MATERIAL FOR THE TASK:
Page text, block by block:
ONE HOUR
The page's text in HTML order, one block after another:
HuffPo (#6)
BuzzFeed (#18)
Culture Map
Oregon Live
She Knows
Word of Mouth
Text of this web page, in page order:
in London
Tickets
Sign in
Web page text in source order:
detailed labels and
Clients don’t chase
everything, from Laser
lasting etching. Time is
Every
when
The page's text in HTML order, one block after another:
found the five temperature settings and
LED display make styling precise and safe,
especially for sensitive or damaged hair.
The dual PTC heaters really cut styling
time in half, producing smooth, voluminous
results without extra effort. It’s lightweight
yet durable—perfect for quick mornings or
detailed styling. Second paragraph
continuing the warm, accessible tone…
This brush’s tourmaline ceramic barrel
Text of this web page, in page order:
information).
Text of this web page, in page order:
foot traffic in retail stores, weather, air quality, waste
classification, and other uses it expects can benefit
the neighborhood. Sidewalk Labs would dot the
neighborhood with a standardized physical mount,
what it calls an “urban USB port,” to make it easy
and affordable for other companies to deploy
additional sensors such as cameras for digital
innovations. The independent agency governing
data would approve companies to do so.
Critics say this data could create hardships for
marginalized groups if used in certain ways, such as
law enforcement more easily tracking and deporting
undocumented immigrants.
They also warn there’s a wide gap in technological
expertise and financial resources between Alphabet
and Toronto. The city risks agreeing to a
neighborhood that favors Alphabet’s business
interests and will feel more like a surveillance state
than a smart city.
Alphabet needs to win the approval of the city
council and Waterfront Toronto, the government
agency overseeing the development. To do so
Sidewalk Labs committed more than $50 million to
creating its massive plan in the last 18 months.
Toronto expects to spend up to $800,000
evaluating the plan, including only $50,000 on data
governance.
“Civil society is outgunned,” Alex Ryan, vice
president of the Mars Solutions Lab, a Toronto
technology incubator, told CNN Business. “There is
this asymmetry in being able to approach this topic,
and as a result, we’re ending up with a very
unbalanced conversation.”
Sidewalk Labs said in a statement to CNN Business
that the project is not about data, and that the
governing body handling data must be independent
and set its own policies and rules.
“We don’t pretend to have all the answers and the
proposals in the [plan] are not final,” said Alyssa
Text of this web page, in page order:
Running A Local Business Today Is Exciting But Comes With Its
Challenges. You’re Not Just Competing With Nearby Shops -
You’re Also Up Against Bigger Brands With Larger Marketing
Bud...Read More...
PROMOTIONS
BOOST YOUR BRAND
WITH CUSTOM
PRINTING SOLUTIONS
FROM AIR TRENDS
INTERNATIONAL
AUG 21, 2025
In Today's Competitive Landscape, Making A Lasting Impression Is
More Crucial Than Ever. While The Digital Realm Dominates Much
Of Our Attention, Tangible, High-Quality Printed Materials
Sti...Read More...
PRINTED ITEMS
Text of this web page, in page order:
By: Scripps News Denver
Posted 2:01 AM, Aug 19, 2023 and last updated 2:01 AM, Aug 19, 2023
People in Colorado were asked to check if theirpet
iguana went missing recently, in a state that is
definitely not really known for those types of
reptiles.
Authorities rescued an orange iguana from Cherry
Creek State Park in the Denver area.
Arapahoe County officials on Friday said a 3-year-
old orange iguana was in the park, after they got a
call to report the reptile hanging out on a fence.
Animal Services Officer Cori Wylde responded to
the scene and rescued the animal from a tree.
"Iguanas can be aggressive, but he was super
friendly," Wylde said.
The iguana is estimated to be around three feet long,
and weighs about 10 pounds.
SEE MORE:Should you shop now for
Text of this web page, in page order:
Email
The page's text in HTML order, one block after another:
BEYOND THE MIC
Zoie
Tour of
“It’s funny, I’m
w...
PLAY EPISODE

YOUR TASK: When the material above is given again, every line must match it exactly.

OUTPUT BELOW:
Page text, block by block:
ONE HOUR
The page's text in HTML order, one block after another:
HuffPo (#6)
BuzzFeed (#18)
Culture Map
Oregon Live
She Knows
Word of Mouth
Text of this web page, in page order:
in London
Tickets
Sign in
Web page text in source order:
detailed labels and
Clients don’t chase
everything, from Laser
lasting etching. Time is
Every
when
The page's text in HTML order, one block after another:
found the five temperature settings and
LED display make styling precise and safe,
especially for sensitive or damaged hair.
The dual PTC heaters really cut styling
time in half, producing smooth, voluminous
results without extra effort. It’s lightweight
yet durable—perfect for quick mornings or
detailed styling. Second paragraph
continuing the warm, accessible tone…
This brush’s tourmaline ceramic barrel
Text of this web page, in page order:
information).
Text of this web page, in page order:
foot traffic in retail stores, weather, air quality, waste
classification, and other uses it expects can benefit
the neighborhood. Sidewalk Labs would dot the
neighborhood with a standardized physical mount,
what it calls an “urban USB port,” to make it easy
and affordable for other companies to deploy
additional sensors such as cameras for digital
innovations. The independent agency governing
data would approve companies to do so.
Critics say this data could create hardships for
marginalized groups if used in certain ways, such as
law enforcement more easily tracking and deporting
undocumented immigrants.
They also warn there’s a wide gap in technological
expertise and financial resources between Alphabet
and Toronto. The city risks agreeing to a
neighborhood that favors Alphabet’s business
interests and will feel more like a surveillance state
than a smart city.
Alphabet needs to win the approval of the city
council and Waterfront Toronto, the government
agency overseeing the development. To do so
Sidewalk Labs committed more than $50 million to
creating its massive plan in the last 18 months.
Toronto expects to spend up to $800,000
evaluating the plan, including only $50,000 on data
governance.
“Civil society is outgunned,” Alex Ryan, vice
president of the Mars Solutions Lab, a Toronto
technology incubator, told CNN Business. “There is
this asymmetry in being able to approach this topic,
and as a result, we’re ending up with a very
unbalanced conversation.”
Sidewalk Labs said in a statement to CNN Business
that the project is not about data, and that the
governing body handling data must be independent
and set its own policies and rules.
“We don’t pretend to have all the answers and the
proposals in the [plan] are not final,” said Alyssa
Text of this web page, in page order:
Running A Local Business Today Is Exciting But Comes With Its
Challenges. You’re Not Just Competing With Nearby Shops -
You’re Also Up Against Bigger Brands With Larger Marketing
Bud...Read More...
PROMOTIONS
BOOST YOUR BRAND
WITH CUSTOM
PRINTING SOLUTIONS
FROM AIR TRENDS
INTERNATIONAL
AUG 21, 2025
In Today's Competitive Landscape, Making A Lasting Impression Is
More Crucial Than Ever. While The Digital Realm Dominates Much
Of Our Attention, Tangible, High-Quality Printed Materials
Sti...Read More...
PRINTED ITEMS
Text of this web page, in page order:
By: Scripps News Denver
Posted 2:01 AM, Aug 19, 2023 and last updated 2:01 AM, Aug 19, 2023
People in Colorado were asked to check if theirpet
iguana went missing recently, in a state that is
definitely not really known for those types of
reptiles.
Authorities rescued an orange iguana from Cherry
Creek State Park in the Denver area.
Arapahoe County officials on Friday said a 3-year-
old orange iguana was in the park, after they got a
call to report the reptile hanging out on a fence.
Animal Services Officer Cori Wylde responded to
the scene and rescued the animal from a tree.
"Iguanas can be aggressive, but he was super
friendly," Wylde said.
The iguana is estimated to be around three feet long,
and weighs about 10 pounds.
SEE MORE:Should you shop now for
Text of this web page, in page order:
Email
The page's text in HTML order, one block after another:
BEYOND THE MIC
Zoie
Tour of
“It’s funny, I’m
w...
PLAY EPISODE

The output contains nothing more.